• [What is required]: Return the tail of the records exactly, starting from the line containing "CS Bedford Jewellers" and ending with the final line.

• [Data for this exercise]:

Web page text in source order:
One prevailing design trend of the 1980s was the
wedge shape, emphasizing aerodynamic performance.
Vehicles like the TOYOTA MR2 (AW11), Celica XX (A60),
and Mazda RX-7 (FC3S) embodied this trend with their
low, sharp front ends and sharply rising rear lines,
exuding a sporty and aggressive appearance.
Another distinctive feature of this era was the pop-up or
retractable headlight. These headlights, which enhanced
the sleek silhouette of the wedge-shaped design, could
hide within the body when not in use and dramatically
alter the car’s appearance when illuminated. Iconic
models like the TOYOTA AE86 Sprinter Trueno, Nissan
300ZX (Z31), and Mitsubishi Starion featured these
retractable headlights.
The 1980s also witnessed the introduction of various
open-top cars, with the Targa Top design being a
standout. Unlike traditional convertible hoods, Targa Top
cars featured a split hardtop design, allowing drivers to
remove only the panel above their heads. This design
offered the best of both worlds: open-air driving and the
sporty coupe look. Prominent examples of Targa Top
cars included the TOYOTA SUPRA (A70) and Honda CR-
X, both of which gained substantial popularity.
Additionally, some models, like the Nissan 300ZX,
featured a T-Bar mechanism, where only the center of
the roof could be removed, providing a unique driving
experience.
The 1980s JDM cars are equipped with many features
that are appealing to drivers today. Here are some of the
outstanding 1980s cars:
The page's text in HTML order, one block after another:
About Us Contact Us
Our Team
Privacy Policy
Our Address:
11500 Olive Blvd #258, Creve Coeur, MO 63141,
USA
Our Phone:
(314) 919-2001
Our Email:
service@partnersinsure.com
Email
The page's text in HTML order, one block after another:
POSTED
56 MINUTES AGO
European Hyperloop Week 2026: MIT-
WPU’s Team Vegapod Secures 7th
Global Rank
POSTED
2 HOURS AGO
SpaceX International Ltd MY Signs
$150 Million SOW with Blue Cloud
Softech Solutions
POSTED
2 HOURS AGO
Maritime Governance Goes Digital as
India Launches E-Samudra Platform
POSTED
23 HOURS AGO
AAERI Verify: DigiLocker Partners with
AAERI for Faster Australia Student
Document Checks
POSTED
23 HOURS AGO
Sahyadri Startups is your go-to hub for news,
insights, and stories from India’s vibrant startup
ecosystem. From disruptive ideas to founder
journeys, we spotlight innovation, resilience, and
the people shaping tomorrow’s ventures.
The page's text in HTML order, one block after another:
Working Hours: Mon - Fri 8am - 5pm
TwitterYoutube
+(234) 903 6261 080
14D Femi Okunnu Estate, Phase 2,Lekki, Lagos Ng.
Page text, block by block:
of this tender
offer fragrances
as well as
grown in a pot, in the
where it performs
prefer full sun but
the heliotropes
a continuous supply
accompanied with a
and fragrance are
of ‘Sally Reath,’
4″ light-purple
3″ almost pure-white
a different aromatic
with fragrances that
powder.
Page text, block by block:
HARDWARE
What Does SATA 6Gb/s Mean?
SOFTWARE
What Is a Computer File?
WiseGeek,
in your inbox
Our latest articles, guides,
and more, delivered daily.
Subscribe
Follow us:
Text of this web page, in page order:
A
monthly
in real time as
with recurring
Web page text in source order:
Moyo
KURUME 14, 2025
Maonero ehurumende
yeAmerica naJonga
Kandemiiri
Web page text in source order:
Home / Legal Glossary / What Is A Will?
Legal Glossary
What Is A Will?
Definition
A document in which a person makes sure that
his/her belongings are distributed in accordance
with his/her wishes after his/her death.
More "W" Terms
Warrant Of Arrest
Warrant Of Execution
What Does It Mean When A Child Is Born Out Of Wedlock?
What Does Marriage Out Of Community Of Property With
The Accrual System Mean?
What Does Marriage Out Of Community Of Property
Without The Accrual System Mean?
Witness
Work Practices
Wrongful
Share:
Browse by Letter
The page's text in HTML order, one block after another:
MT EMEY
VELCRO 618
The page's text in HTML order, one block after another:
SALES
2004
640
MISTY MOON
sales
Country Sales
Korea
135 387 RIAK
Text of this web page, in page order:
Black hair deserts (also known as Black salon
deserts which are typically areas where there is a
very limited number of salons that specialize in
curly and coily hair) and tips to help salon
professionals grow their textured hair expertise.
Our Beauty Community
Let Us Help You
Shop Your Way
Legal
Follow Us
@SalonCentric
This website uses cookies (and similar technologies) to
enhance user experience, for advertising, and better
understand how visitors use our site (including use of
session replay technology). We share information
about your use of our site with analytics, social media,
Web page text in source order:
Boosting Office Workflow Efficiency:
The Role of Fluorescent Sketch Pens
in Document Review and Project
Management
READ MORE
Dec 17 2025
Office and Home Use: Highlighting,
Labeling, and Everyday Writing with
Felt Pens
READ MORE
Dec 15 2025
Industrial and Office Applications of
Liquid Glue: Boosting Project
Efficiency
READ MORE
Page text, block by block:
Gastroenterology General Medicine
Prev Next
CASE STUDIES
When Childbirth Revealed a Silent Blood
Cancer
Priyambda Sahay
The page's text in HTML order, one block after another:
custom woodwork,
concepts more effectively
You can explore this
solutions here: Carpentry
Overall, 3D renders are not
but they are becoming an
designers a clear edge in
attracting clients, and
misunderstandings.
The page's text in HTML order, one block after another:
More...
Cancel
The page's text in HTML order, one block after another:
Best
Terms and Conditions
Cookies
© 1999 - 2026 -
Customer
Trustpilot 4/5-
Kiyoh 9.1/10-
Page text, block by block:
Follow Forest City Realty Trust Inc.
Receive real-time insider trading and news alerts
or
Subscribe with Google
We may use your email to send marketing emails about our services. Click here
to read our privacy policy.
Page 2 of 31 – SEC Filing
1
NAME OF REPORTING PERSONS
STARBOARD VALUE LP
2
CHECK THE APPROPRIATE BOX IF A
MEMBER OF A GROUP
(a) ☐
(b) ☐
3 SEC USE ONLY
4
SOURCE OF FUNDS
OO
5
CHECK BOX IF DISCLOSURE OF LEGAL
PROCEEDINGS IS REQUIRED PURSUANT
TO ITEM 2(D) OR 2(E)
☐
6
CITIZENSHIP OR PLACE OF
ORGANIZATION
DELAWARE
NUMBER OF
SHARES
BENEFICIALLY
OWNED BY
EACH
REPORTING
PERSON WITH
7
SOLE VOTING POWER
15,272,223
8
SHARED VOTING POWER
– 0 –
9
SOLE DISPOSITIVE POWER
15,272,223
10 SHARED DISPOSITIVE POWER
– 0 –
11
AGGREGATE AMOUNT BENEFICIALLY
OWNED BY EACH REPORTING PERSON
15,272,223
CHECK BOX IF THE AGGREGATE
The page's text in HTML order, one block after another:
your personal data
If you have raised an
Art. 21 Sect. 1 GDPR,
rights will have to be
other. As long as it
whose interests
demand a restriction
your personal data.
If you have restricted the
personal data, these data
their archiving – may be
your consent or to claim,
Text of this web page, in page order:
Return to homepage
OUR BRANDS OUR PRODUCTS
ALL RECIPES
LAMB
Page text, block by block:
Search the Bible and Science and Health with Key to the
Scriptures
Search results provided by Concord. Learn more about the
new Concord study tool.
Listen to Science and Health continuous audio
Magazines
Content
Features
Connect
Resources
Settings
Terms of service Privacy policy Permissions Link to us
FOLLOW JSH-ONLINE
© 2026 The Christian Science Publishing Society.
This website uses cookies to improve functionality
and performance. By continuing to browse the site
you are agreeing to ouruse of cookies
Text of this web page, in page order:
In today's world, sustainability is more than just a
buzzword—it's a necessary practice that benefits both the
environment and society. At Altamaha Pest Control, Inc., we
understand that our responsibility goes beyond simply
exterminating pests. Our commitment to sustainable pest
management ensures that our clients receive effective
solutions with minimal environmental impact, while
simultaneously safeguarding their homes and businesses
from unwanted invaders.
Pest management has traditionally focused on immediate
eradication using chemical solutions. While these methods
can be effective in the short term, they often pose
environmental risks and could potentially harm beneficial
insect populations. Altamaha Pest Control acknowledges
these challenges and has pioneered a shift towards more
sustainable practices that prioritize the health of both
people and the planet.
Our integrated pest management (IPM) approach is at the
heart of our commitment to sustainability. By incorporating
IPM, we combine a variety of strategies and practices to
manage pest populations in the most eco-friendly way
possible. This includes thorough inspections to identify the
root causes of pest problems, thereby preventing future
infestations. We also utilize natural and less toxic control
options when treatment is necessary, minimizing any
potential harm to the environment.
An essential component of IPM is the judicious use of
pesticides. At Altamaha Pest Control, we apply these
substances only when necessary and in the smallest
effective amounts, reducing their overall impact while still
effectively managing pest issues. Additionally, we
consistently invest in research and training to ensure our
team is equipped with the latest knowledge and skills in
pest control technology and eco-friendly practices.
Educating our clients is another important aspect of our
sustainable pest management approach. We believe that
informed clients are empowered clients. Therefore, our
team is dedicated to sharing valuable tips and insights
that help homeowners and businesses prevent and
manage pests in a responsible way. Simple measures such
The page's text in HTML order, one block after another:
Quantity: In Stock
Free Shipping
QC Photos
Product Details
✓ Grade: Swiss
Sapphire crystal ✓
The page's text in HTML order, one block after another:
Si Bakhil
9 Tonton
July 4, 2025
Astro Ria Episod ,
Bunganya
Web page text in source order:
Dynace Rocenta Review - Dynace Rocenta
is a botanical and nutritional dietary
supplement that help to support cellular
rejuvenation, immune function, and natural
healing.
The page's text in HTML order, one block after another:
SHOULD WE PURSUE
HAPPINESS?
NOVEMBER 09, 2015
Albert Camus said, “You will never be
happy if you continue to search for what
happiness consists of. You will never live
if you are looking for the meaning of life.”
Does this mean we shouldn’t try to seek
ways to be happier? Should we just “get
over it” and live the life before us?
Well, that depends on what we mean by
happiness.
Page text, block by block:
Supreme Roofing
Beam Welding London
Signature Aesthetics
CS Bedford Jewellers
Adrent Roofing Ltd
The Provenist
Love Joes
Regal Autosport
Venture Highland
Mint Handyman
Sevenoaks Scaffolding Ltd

• [Written answer]:
CS Bedford Jewellers
Adrent Roofing Ltd
The Provenist
Love Joes
Regal Autosport
Venture Highland
Mint Handyman
Sevenoaks Scaffolding Ltd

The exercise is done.